Exercise directions: Your copy of the data below must be exact and must leave out all pictures.
::::
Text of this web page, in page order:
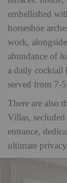
embellished
horseshoe
work,
abundance of
a daily cocktail
served from 7-
There are also
Villas,
entrance,
ultimate
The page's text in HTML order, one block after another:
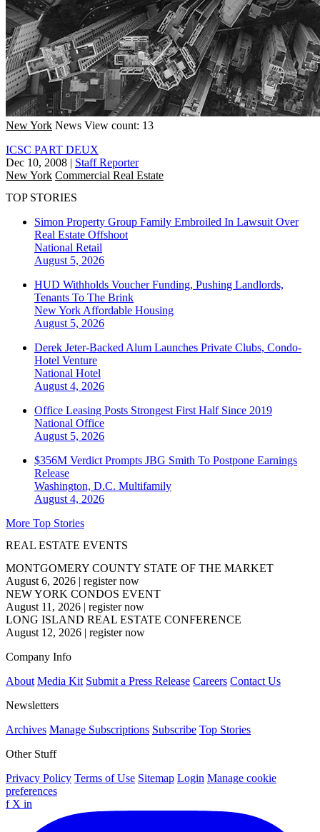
::::
Your response:
Text of this web page, in page order:
embellished
horseshoe
work,
abundance of
a daily cocktail
served from 7-
There are also
Villas,
entrance,
ultimate
The page's text in HTML order, one block after another:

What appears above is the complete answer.